### About this task:
Show all the lines in the data below that include the word "Giving".

### Record extracts:
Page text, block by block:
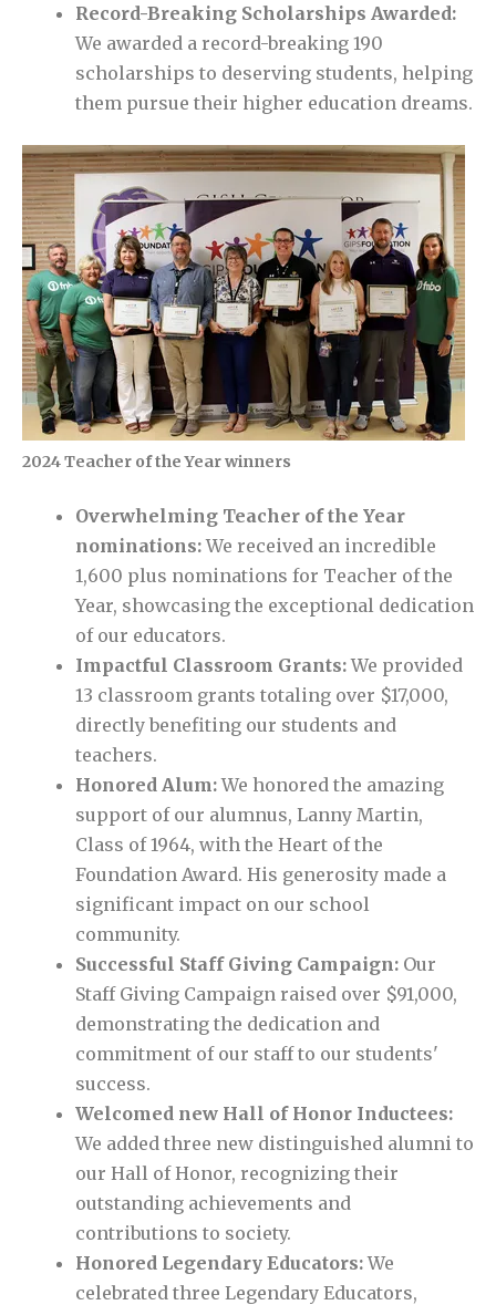
Record-Breaking Scholarships Awarded:
We awarded a record-breaking 190
scholarships to deserving students, helping
them pursue their higher education dreams.
2024 Teacher of the Year winners
Overwhelming Teacher of the Year
nominations:We received an incredible
1,600 plus nominations for Teacher of the
Year, showcasing the exceptional dedication
of our educators.
Impactful Classroom Grants:We provided
13 classroom grants totaling over $17,000,
directly benefiting our students and
teachers.
Honored Alum:We honored the amazing
support of our alumnus, Lanny Martin,
Class of 1964, with the Heart of the
Foundation Award. His generosity made a
significant impact on our school
community.
Successful Staff Giving Campaign: Our
Staff Giving Campaign raised over $91,000,
demonstrating the dedication and
commitment of our staff to our students'
success.
Welcomed new Hall of Honor Inductees:
We added three new distinguished alumni to
our Hall of Honor, recognizing their
outstanding achievements and
contributions to society.
Honored Legendary Educators:We
celebrated three Legendary Educators,
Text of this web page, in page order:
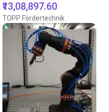
₹13,08,897.60
TOPP Fördertechnik
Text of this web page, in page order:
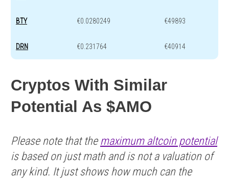
BTY €0.0280249 €49893
DRN €0.231764 €40914
Cryptos With Similar
Potential As $AMO
Please note that the maximum altcoin potential
is based on just math and is not a valuation of
any kind. It just shows how much can the
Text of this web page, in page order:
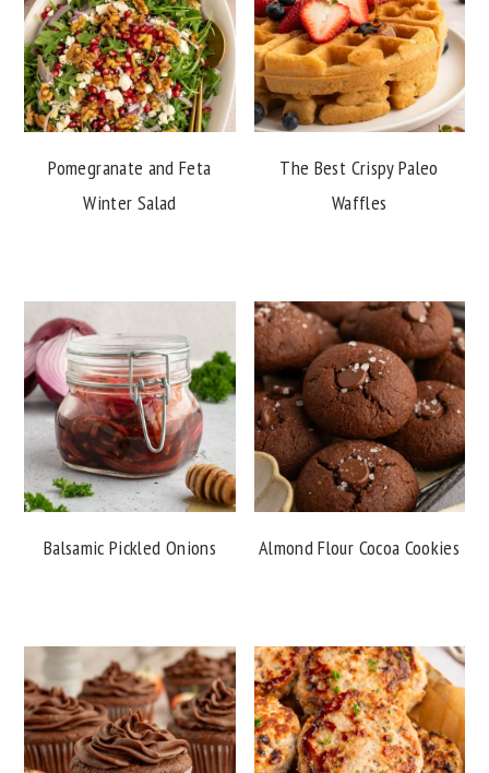
Pomegranate and Feta
Winter Salad
The Best Crispy Paleo
Waffles
Balsamic Pickled Onions Almond Flour Cocoa Cookies
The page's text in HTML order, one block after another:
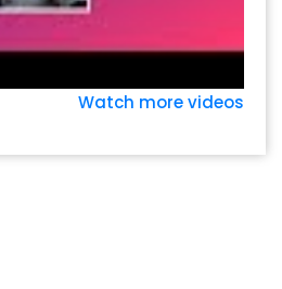
Watch more videos
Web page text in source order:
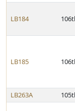
LB184
LB185
LB263A
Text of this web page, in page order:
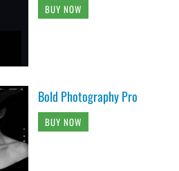
BUY NOW
Bold Photography Pro
BUY NOW
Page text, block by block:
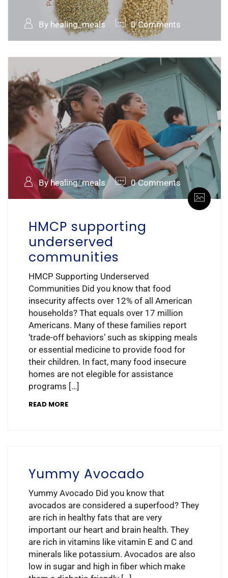
By healing_meals 0 Comments
By healing_meals 0 Comments
HMCP supporting
underserved
communities
HMCP Supporting Underserved
Communities Did you know that food
insecurity affects over 12% of all American
households? That equals over 17 million
Americans. Many of these families report
‘trade-off behaviors’ such as skipping meals
or essential medicine to provide food for
their children. In fact, many food insecure
homes are not elegible for assistance
programs […]
READ MORE
Yummy Avocado
Yummy Avocado Did you know that
avocados are considered a superfood? They
are rich in healthy fats that are very
important our heart and brain health. They
are rich in vitamins like vitamin E and C and
minerals like potassium. Avocados are also
low in sugar and high in fiber which make
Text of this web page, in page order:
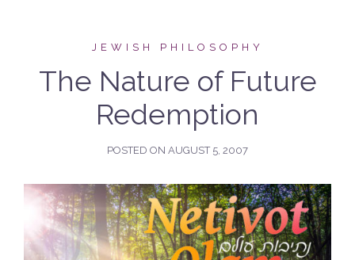
JEWISH PHILOSOPHY
The Nature of Future
Redemption
POSTED ON AUGUST 5, 2007
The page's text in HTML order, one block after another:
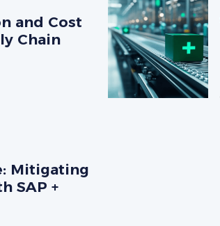
and Cost
Chain
Mitigating
SAP +
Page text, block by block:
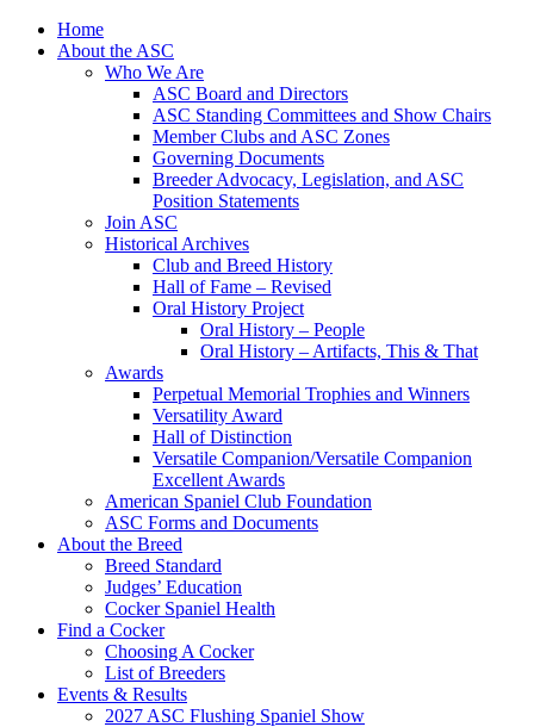
Skip
Home
About the ASC
Who We Are
ASC Board and Directors
ASC Standing Committees and Show Chairs
Member Clubs and ASC Zones
Governing Documents
Breeder Advocacy, Legislation, and ASC
Position Statements
Join ASC
Historical Archives
Club and Breed History
Hall of Fame – Revised
Oral History Project
Oral History – People
Oral History – Artifacts, This & That
Awards
Perpetual Memorial Trophies and Winners
Versatility Award
Hall of Distinction
Versatile Companion/Versatile Companion
Excellent Awards
American Spaniel Club Foundation
ASC Forms and Documents
About the Breed
Breed Standard
Judges’ Education
Cocker Spaniel Health
Find a Cocker
Choosing A Cocker
List of Breeders
Events & Results
2027 ASC Flushing Spaniel Show
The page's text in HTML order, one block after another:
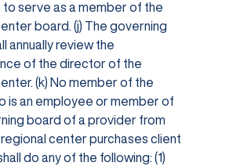
serve as a member of the
board. (j) The governing
annually review the
of the director of the
(k) No member of the
is an employee or member of
board of a provider from
center purchases client
do any of the following: (1)
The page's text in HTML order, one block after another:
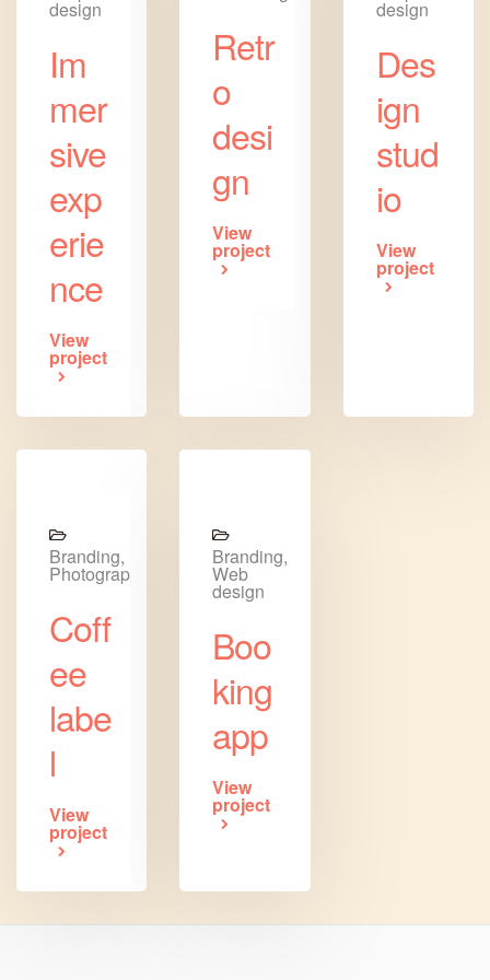
design
Im
mer
sive
exp
erie
nce
View
project
Retr
o
desi
gn
View
project
design
Des
ign
stud
io
View
project
Branding,
Photography
Coff
ee
labe
l
View
project
Branding,
Web
design
Boo
king
app
View
project
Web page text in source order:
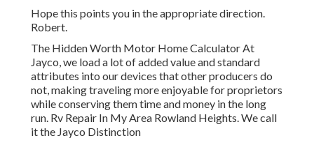
Hope this points you in the appropriate direction.
Robert.
The Hidden Worth Motor Home Calculator At
Jayco, we load a lot of added value and standard
attributes into our devices that other producers do
not, making traveling more enjoyable for proprietors
while conserving them time and money in the long
run. Rv Repair In My Area Rowland Heights. We call
it the Jayco Distinction
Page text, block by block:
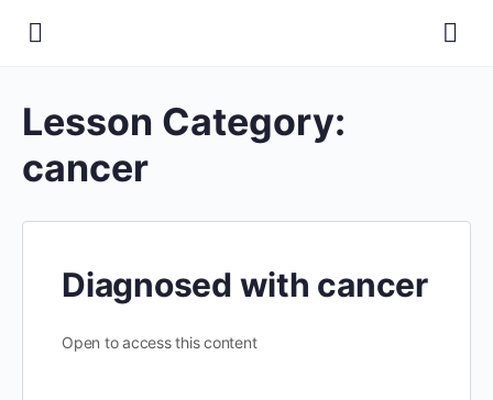
Lesson Category:
cancer
Diagnosed with cancer
Open to access this content
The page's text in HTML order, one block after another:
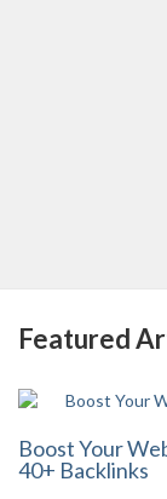
Featured
Boost Your
40+ Backlinks
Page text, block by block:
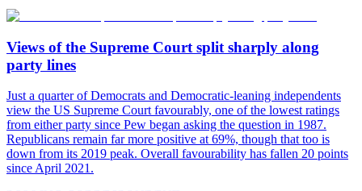
Views of the Supreme Court split sharply along
party lines
Just a quarter of Democrats and Democratic-leaning independents
view the US Supreme Court favourably, one of the lowest ratings
from either party since Pew began asking the question in 1987.
Republicans remain far more positive at 69%, though that too is
down from its 2019 peak. Overall favourability has fallen 20 points
since April 2021.
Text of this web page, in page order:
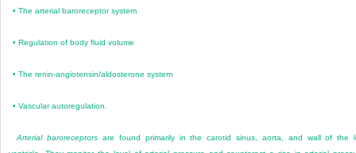
•The arterial baroreceptor system
•Regulation of body fluid volume
•The renin-angiotensin/aldosterone system
•Vascular autoregulation.
Arterial baroreceptors are found primarily in the carotid sinus, aorta, and wall of the
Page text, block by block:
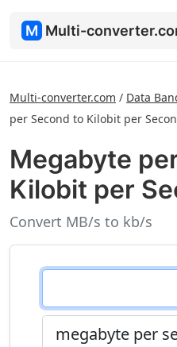
M Multi-
Multi-converter.com / Data
per Second to Kilobit per
Megabyte
Kilobit per
Convert MB/s to kb/s
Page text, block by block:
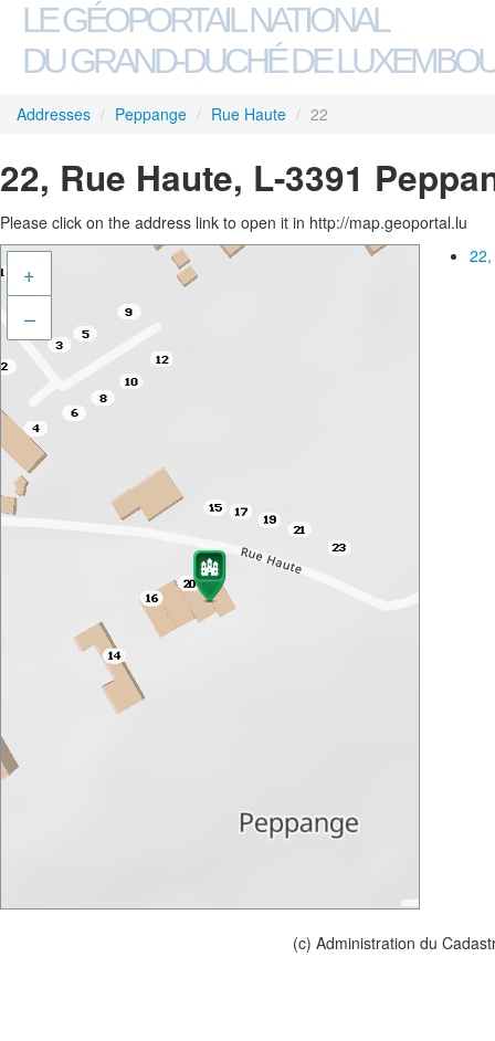
LE GÉOPORTAIL NATIONAL
DU GRAND-DUCHÉ DE
Addresses / Peppange / Rue Haute / 22
22, Rue Haute, L-3391
Please click on the address link to open it in http://map.geoportal.lu
+
–
(c) Administration du
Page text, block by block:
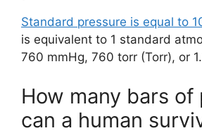
Standard pressure is equal to
is equivalent to 1 standard
760 mmHg, 760 torr (Torr), or
How many bars of
can a human
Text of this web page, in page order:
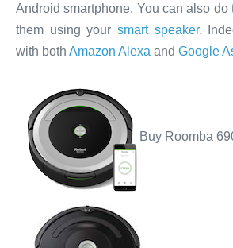
Android smartphone. You can also do
them using your smart speaker.
with both Amazon Alexa and Google
Buy Roomba
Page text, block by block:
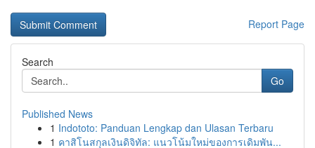
Report Page
Search
Go
Published News
1 Indototo: Panduan Lengkap dan Ulasan Terbaru
1 คาสิโนสกุลเงินดิจิทัล: แนวโน้มใหม่ของการเดิมพัน...
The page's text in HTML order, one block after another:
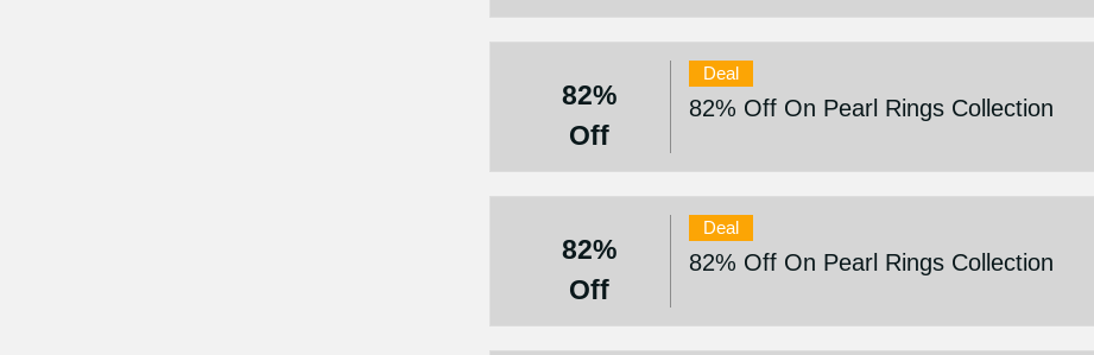
82%
Off
Deal
82% Off On Pearl Rings Collection
82%
Off
Deal
82% Off On Pearl Rings Collection
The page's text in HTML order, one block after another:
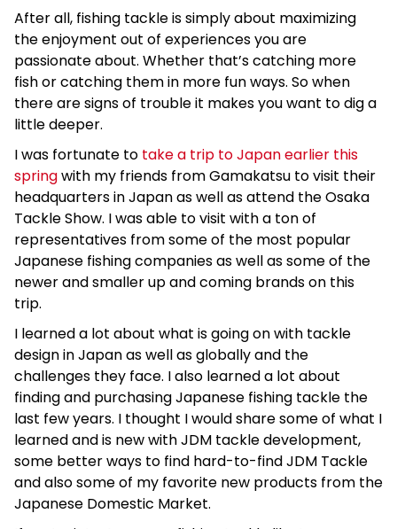
After all, fishing tackle is simply about maximizing
the enjoyment out of experiences you are
passionate about. Whether that’s catching more
fish or catching them in more fun ways. So when
there are signs of trouble it makes you want to dig a
little deeper.
I was fortunate to take a trip to Japan earlier this
springwith my friends from Gamakatsu to visit their
headquarters in Japan as well as attend the Osaka
Tackle Show. I was able to visit with a ton of
representatives from some of the most popular
Japanese fishing companies as well as some of the
newer and smaller up and coming brands on this
trip.
I learned a lot about what is going on with tackle
design in Japan as well as globally and the
challenges they face. I also learned a lot about
finding and purchasing Japanese fishing tackle the
last few years. I thought I would share some of what I
learned and is new with JDM tackle development,
some better ways to find hard-to-find JDM Tackle
and also some of my favorite new products from the
Japanese Domestic Market.
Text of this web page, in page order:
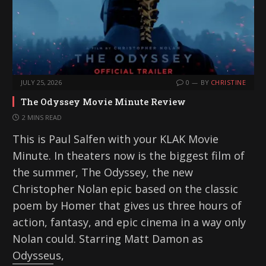
JULY 25, 2026 0 BY CHRISTINE
The Odyssey Movie Minute Review
2 MINS READ
This is Paul Salfen with your KLAK Movie
Minute. In theaters now is the biggest film of
the summer, The Odyssey, the new
Christopher Nolan epic based on the classic
poem by Homer that gives us three hours of
action, fantasy, and epic cinema in a way only
Nolan could. Starring Matt Damon as
Odysseus,
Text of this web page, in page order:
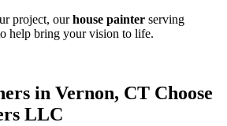
project, ourhouse painter serving
help bring your vision to life.
in Vernon, CT Choose
LLC
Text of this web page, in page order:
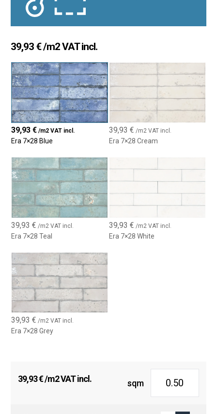
The 7×28 cm size is ideal for creating unique patterns, such as
glossy finishes, the Era tile is a durable and low-maintenance
choice, making it popular among high-end designers, architects,
and discerning homeowners.
39,93 €/m2 VAT incl.
39,93€ /m2 VAT incl.
Era 7×28 Blue
39,93 € /m2 VAT incl.
Era 7×28 Cream
39,93€ /m2 VAT incl.
Era 7×28 Teal
39,93 € /m2 VAT incl.
Era 7×28 White
39,93€ /m2 VAT incl.
Era 7×28 Grey
39,93€/m2 VAT incl. sqm
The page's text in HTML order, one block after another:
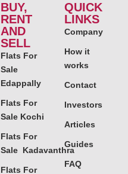
BUY,
RENT
AND
SELL
Flats For
Sale
Edappally
Flats For
Sale Kochi
Flats For
Sale Kadavanthra
Flats For
QUICK
LINKS
Company
How it
works
Contact
Investors
Articles
Guides
FAQ
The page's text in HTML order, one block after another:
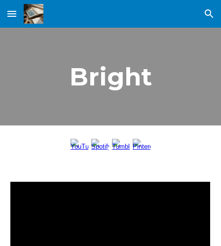
Skip to main content Skip to navigation
Bright
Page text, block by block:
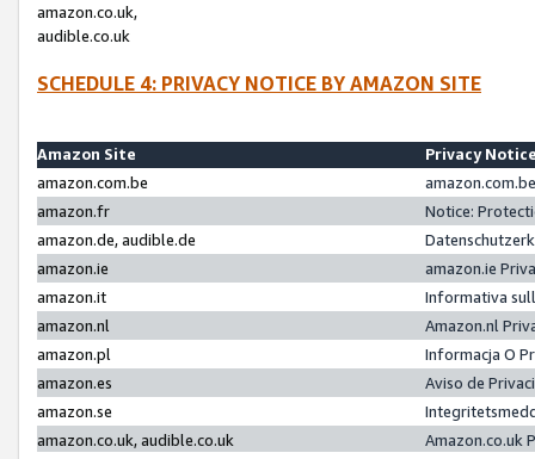
amazon.co.uk,
audible.co.uk
SCHEDULE 4: PRIVACY NOTICE BY AMAZON SITE
Amazon Site
Privacy
amazon.com.be
amazon.fr
Notice:
amazon.de, audible.de
amazon.ie
amazon.ie
amazon.it
Informativa
amazon.nl
Amazon.nl
amazon.pl
Informacja O
amazon.es
Aviso de
amazon.se
amazon.co.uk, audible.co.uk
Amazon.co.uk
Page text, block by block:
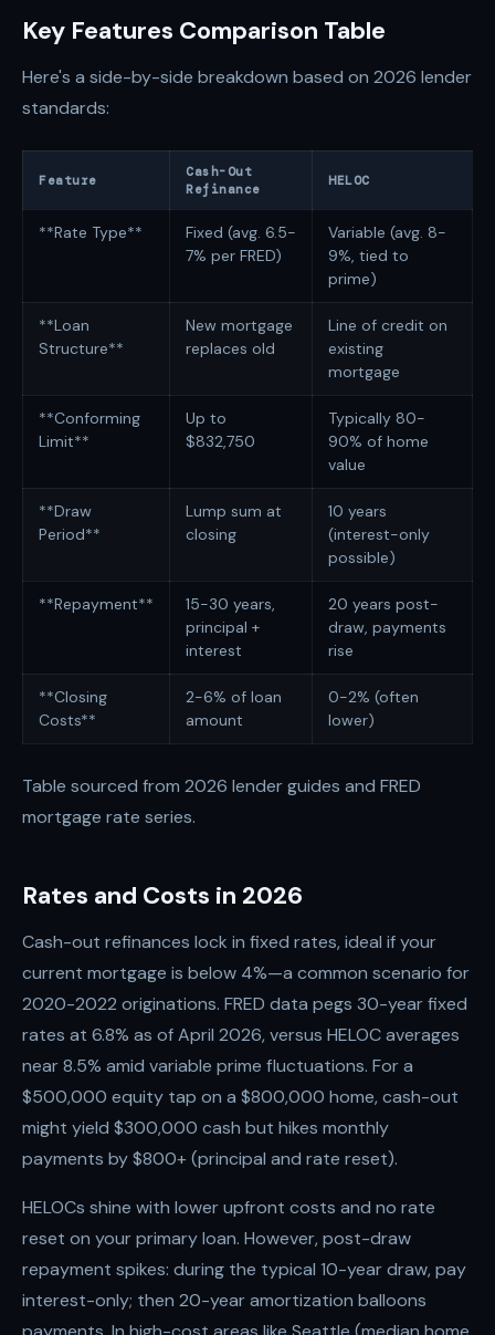
Key Features Comparison Table
Here's a side-by-side breakdown based on 2026 lender
standards:
Feature
Cash-Out
Refinance
HELOC
**Rate Type**
Fixed (avg. 6.5-
7% per FRED)
Variable (avg. 8-
9%, tied to
prime)
**Loan
Structure**
New mortgage
replaces old
Line of credit on
existing
mortgage
**Conforming
Limit**
Up to
$832,750
Typically 80-
90% of home
value
**Draw
Period**
Lump sum at
closing
10 years
(interest-only
possible)
**Repayment**
15-30 years,
principal +
interest
20 years post-
draw, payments
rise
**Closing
Costs**
2-6% of loan
amount
0-2% (often
lower)
Table sourced from 2026 lender guides and FRED
mortgage rate series.
Rates and Costs in 2026
Cash-out refinances lock in fixed rates, ideal if your
current mortgage is below 4%—a common scenario for
2020-2022 originations. FRED data pegs 30-year fixed
rates at 6.8% as of April 2026, versus HELOC averages
near 8.5% amid variable prime fluctuations. For a
$500,000 equity tap on a $800,000 home, cash-out
might yield $300,000 cash but hikes monthly
payments by $800+ (principal and rate reset).
HELOCs shine with lower upfront costs and no rate
reset on your primary loan. However, post-draw
repayment spikes: during the typical 10-year draw, pay
interest-only; then 20-year amortization balloons
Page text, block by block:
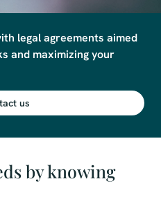
legal agreements aimed
and maximizing your
us
by knowing
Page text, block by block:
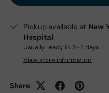
Pickup available at New
Hospital
Usually ready in 2-4 days
View store information
Share:
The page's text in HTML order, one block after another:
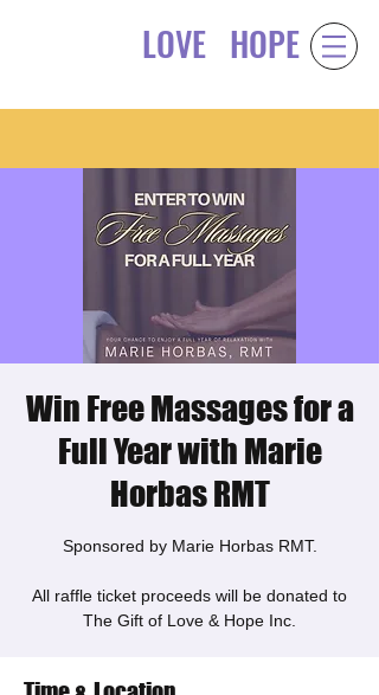
LOVE
HOPE
Win Free Massages for a
Full Year with Marie
Horbas RMT
Sponsored by Marie Horbas RMT.
All raffle ticket proceeds will be donated to
The Gift of Love & Hope Inc.

### Output for this task:
Successful Staff Giving Campaign: Our
Staff Giving Campaign raised over $91,000,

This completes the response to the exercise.